Social issues and spacial anxiety aside, Morgan had a rather happy, lower middle-class life until the age of twelve, when his father died of a heart attack, leaving a traumatized widow and a very trouble child behind. For the next four years, he and his mother struggled through, moving to May's hometown of Bangor, Maine, even as they both fell deeper and deeper into their own mental hells. For Morgan, it was at least a little bit easier, having discovered a vein of real talent for the visual arts. That was how he kept himself relatively together and out of any long-term doctors' care while he continued his self-appointed task of caring for his mother until, finally, she simply cracked and there was nothing left for him to do. With his mother institutionalized and no living relatives, Morgan found himself dropped into the foster care system with nothing to hold on to save for his love of art and what little contact he was allowed with his mother. It was only a year in that he realized his foster family was beginning to recognize the fact he was probably just as crazy as his mom, just in different ways. Oh, if they'd only known the half of it.
It had started when he was twelve, right after the death of his father, but it had only come in spurts then. Sometimes, when he was feeling particularly lonely or exhausted from trying to hold his mother together, the pictures in his books or scribbled on scraps of paper would come to life. They were only little things, then, sometimes not even capable of pulling themselves from the paper, and they never lasted for long, like any childhood flights of fancy. As he grew older, however, what he came to term his "golems" grew stronger and lived longer, even as he struggled to keep himself from following in his mother's footsteps, and suddenly his ownly outlet became a new form of torment.
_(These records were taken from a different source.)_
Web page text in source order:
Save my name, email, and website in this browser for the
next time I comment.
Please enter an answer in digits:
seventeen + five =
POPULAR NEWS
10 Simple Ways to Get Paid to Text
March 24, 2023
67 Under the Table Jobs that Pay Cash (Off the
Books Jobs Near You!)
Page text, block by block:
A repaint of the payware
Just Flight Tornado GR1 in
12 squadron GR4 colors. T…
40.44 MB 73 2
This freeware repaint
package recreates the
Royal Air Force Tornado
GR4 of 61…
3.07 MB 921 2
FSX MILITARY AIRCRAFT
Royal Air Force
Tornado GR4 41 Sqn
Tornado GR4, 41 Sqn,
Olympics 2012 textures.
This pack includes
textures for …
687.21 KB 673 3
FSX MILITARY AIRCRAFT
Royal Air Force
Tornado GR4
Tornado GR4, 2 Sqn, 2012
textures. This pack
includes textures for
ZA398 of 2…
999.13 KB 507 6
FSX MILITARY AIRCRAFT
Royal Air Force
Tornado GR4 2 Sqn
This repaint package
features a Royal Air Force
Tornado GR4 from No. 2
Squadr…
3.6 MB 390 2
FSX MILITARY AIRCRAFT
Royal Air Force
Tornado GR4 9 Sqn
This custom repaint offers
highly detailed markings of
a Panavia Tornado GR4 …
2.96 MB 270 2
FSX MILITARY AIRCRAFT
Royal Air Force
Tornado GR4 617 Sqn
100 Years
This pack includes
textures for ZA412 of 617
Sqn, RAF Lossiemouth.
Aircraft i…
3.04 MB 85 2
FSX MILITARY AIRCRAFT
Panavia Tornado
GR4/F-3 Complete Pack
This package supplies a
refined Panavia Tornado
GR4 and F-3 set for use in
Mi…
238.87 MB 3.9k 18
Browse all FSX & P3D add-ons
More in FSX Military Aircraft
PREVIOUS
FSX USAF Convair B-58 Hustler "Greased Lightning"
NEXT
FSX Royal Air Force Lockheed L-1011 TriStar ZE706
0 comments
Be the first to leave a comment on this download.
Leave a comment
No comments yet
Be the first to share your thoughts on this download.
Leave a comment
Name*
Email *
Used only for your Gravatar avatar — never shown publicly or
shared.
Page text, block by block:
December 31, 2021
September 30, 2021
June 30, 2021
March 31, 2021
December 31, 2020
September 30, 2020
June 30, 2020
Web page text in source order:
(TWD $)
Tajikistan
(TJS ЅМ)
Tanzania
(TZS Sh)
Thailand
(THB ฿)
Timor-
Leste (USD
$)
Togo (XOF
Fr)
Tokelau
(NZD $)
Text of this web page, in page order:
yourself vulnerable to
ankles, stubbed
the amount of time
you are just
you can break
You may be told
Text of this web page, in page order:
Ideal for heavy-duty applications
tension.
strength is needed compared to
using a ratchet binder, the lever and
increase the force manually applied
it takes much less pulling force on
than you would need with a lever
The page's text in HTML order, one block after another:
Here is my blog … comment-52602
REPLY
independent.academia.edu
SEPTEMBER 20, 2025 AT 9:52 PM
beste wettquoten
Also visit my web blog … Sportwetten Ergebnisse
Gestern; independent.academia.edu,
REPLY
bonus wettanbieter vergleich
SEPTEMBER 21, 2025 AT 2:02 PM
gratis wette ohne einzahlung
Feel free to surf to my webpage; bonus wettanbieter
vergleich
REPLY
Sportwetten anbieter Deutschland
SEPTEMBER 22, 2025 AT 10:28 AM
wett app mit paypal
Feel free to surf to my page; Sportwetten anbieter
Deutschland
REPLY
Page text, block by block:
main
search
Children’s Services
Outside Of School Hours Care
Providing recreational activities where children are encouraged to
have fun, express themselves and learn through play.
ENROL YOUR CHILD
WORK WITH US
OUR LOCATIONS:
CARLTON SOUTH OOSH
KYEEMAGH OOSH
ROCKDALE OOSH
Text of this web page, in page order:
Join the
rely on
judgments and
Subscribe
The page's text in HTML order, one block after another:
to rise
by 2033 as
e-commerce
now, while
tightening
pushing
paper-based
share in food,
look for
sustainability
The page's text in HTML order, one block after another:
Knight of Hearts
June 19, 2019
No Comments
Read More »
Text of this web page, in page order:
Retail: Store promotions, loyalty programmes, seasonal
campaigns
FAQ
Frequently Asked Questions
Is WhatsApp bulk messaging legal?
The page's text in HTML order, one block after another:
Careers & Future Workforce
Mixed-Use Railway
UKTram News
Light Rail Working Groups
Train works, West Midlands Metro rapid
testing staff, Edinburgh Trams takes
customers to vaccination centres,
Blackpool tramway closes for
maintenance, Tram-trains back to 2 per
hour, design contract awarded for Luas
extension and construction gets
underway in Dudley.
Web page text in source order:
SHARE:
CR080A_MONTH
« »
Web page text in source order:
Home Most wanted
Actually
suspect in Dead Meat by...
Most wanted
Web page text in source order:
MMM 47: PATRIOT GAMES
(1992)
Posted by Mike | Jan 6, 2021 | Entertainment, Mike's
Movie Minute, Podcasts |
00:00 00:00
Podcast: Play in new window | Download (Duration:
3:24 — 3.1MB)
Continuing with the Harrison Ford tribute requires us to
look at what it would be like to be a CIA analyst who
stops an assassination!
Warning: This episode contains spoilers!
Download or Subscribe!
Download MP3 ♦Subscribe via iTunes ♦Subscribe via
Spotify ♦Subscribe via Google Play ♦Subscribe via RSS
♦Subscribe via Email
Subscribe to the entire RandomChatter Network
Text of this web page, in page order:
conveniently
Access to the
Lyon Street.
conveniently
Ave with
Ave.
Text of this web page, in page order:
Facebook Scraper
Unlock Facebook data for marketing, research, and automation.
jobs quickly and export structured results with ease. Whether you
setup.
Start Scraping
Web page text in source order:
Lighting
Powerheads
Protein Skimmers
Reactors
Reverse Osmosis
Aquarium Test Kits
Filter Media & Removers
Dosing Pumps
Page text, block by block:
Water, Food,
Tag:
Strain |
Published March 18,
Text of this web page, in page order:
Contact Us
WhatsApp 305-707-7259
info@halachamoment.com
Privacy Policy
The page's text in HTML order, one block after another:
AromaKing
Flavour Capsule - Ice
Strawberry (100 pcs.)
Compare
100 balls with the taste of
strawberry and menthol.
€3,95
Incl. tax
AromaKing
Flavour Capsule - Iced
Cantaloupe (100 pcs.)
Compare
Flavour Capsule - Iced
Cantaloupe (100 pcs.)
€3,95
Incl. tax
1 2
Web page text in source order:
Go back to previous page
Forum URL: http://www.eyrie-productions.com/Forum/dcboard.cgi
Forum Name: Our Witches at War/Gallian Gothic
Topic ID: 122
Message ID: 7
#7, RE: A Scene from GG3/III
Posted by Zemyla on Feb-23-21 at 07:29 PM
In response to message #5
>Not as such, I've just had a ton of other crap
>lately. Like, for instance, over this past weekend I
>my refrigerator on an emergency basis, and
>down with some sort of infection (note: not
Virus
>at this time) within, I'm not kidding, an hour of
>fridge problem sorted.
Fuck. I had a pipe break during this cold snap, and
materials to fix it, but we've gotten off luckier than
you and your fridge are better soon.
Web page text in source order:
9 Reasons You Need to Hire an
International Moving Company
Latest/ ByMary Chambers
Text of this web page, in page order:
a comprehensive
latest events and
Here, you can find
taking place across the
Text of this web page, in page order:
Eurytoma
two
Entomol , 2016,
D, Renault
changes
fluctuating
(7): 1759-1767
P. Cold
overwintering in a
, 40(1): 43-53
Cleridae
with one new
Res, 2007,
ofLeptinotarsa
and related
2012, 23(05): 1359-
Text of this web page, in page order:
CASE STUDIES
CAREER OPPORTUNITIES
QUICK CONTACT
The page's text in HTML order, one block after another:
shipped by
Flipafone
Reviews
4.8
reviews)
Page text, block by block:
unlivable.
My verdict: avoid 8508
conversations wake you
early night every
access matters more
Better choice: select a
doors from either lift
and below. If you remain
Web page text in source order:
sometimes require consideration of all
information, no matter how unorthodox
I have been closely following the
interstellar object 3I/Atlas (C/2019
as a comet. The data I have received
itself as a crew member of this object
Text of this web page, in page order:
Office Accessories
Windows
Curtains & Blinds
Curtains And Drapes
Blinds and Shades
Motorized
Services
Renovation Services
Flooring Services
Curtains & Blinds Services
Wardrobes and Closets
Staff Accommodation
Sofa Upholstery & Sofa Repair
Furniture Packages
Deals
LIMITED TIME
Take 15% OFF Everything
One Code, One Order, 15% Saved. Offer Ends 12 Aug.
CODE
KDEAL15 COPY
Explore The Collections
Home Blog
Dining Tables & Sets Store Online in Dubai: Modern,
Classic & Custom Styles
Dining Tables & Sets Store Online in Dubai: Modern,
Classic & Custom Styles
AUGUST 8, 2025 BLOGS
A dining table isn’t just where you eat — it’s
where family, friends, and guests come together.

So, in early spring of 1959, when the neighbors' daughter, Angelique, the only "true friend" he felt he had ever even begun to make, suggested they run away from home, he didn't need a whole lot of convincing. She had her own reasons and he had his, so they struck out on their own, headed in no particular direction and with little on their minds save for staying out of trouble. Angelique, unfortunately, was not terribly good at staying out of anything. Getting mixed up with all the wrong people in every little town or big city they passed through, she was a quick pick for a drug habit and regularly invited the worst kinds of people to travel with them, forcing Morgan to join her in sneaking away into the dark on a fairly regular basis. The only upside to this was that the only person to actually spend any great deal of time around him was in no state to actually notice that his artwork really did have a habit of coming to life.
Then, in early February of 1962, everything finally went to hell. It was one of Angelique's horrendous hook-ups that did it, becoming an exercise in terrible violence. Morgan doesn't particularly remember the evening after the explosion of a fist against the side of his head when he got in the way of his best friend's abuser. In fact, all he does remember is waking up in a mess, Angelique's boyfriend looking as if he had been mauled by wild animals, formly tattoo-riddled skin almost entirely devoid of any ink. Angelique herself was nowhere to be found and Morgan simply prayed that she'd run away without anything terrible following too closely behind. He was not about to go looking for her with that much blood quite literally on his hands.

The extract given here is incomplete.